◆ What to work on ◆
What is needed here is each entry reproduced exactly, without its pictures.

◆ The records ◆
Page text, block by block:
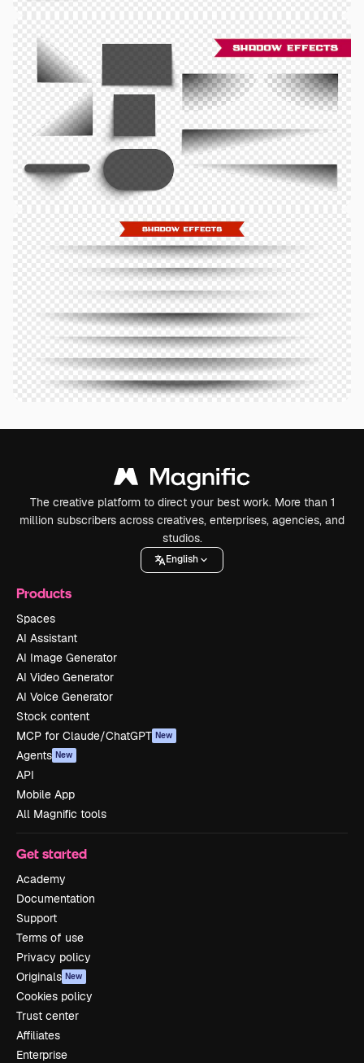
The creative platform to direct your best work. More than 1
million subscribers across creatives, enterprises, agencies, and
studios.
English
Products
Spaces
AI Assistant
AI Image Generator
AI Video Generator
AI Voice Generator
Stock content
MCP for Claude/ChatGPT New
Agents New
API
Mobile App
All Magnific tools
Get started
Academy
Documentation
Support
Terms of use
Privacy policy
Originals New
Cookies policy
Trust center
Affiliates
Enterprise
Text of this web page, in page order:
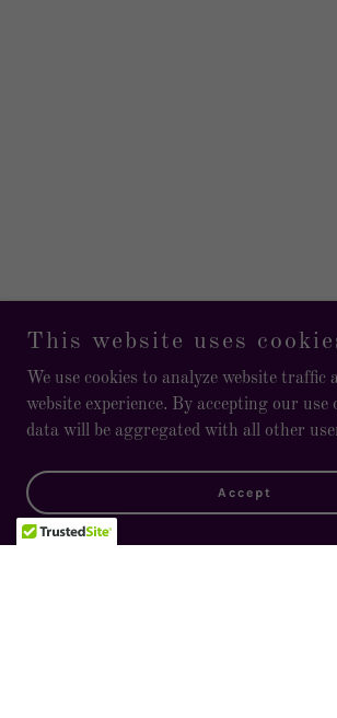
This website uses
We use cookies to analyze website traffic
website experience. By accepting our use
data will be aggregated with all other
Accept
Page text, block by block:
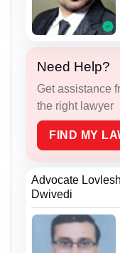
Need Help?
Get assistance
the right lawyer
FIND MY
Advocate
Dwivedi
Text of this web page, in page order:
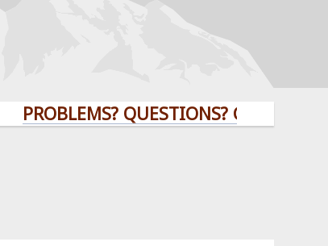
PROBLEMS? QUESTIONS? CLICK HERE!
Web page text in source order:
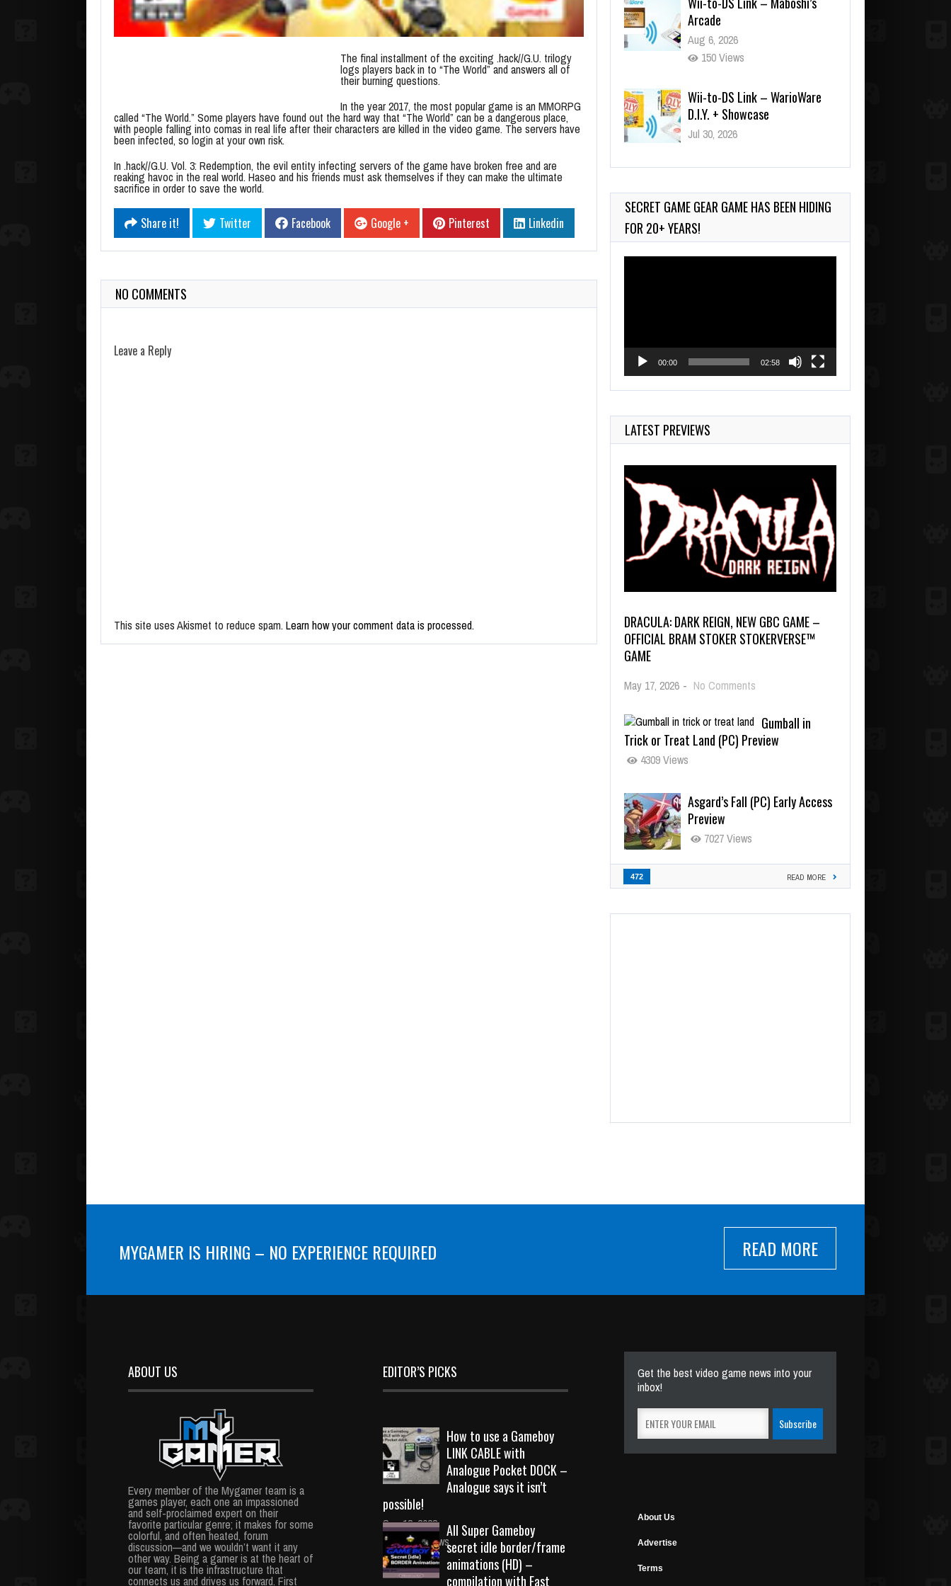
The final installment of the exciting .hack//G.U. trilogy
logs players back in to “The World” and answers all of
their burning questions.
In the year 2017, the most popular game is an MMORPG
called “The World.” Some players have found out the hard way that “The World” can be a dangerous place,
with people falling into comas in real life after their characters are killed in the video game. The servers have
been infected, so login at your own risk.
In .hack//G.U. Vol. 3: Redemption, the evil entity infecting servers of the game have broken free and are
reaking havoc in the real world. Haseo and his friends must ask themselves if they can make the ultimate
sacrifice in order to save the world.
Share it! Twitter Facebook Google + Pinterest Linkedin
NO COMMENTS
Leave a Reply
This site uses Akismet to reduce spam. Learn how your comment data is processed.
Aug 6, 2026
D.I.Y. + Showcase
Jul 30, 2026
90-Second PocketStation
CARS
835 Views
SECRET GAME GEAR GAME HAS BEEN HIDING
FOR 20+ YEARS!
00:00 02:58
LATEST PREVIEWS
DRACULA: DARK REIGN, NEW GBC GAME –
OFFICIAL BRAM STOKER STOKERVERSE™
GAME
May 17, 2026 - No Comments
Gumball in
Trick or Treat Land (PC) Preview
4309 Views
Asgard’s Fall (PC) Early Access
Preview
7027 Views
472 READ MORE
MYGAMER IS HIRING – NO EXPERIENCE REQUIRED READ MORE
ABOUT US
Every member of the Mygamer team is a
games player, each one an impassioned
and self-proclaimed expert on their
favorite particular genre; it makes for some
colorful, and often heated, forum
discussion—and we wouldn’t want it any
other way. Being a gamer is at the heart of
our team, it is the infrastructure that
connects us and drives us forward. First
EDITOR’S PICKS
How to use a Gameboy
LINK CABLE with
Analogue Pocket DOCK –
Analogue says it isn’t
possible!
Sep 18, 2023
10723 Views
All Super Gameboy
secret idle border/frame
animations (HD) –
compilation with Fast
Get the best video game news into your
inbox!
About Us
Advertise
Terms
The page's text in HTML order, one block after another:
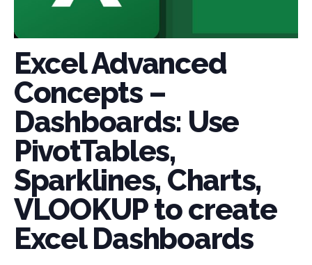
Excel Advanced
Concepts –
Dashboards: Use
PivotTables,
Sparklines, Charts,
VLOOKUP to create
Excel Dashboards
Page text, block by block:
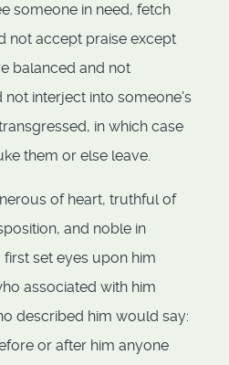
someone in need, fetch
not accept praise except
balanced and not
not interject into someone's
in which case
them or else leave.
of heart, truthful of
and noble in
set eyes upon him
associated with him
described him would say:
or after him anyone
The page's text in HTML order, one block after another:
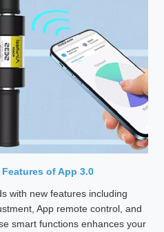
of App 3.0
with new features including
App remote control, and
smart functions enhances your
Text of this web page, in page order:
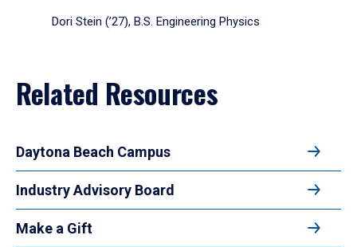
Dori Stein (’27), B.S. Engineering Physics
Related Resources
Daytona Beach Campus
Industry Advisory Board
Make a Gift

◆ Task answer ◆
Page text, block by block:
The creative platform to direct your best work. More than 1
million subscribers across creatives, enterprises, agencies, and
studios.
English
Products
Spaces
AI Assistant
AI Image Generator
AI Video Generator
AI Voice Generator
Stock content
MCP for Claude/ChatGPT New
Agents New
API
Mobile App
All Magnific tools
Get started
Academy
Documentation
Support
Terms of use
Privacy policy
Originals New
Cookies policy
Trust center
Affiliates
Enterprise
Text of this web page, in page order:
This website uses
We use cookies to analyze website traffic
website experience. By accepting our use
data will be aggregated with all other
Accept
Page text, block by block:
Need Help?
Get assistance
the right lawyer
FIND MY
Advocate
Dwivedi
Text of this web page, in page order:
PROBLEMS? QUESTIONS? CLICK HERE!
Web page text in source order:
The final installment of the exciting .hack//G.U. trilogy
logs players back in to “The World” and answers all of
their burning questions.
In the year 2017, the most popular game is an MMORPG
called “The World.” Some players have found out the hard way that “The World” can be a dangerous place,
with people falling into comas in real life after their characters are killed in the video game. The servers have
been infected, so login at your own risk.
In .hack//G.U. Vol. 3: Redemption, the evil entity infecting servers of the game have broken free and are
reaking havoc in the real world. Haseo and his friends must ask themselves if they can make the ultimate
sacrifice in order to save the world.
Share it! Twitter Facebook Google + Pinterest Linkedin
NO COMMENTS
Leave a Reply
This site uses Akismet to reduce spam. Learn how your comment data is processed.
Aug 6, 2026
D.I.Y. + Showcase
Jul 30, 2026
90-Second PocketStation
CARS
835 Views
SECRET GAME GEAR GAME HAS BEEN HIDING
FOR 20+ YEARS!
00:00 02:58
LATEST PREVIEWS
DRACULA: DARK REIGN, NEW GBC GAME –
OFFICIAL BRAM STOKER STOKERVERSE™
GAME
May 17, 2026 - No Comments
Gumball in
Trick or Treat Land (PC) Preview
4309 Views
Asgard’s Fall (PC) Early Access
Preview
7027 Views
472 READ MORE
MYGAMER IS HIRING – NO EXPERIENCE REQUIRED READ MORE
ABOUT US
Every member of the Mygamer team is a
games player, each one an impassioned
and self-proclaimed expert on their
favorite particular genre; it makes for some
colorful, and often heated, forum
discussion—and we wouldn’t want it any
other way. Being a gamer is at the heart of
our team, it is the infrastructure that
connects us and drives us forward. First
EDITOR’S PICKS
How to use a Gameboy
LINK CABLE with
Analogue Pocket DOCK –
Analogue says it isn’t
possible!
Sep 18, 2023
10723 Views
All Super Gameboy
secret idle border/frame
animations (HD) –
compilation with Fast
Get the best video game news into your
inbox!
About Us
Advertise
Terms
The page's text in HTML order, one block after another:
Excel Advanced
Concepts –
Dashboards: Use
PivotTables,
Sparklines, Charts,
VLOOKUP to create
Excel Dashboards
Page text, block by block:
someone in need, fetch
not accept praise except
balanced and not
not interject into someone's
in which case
them or else leave.
of heart, truthful of
and noble in
set eyes upon him
associated with him
described him would say:
or after him anyone
The page's text in HTML order, one block after another:
of App 3.0
with new features including
App remote control, and
smart functions enhances your
Text of this web page, in page order:
Dori Stein (’27), B.S. Engineering Physics
Related Resources
Daytona Beach Campus
Industry Advisory Board
Make a Gift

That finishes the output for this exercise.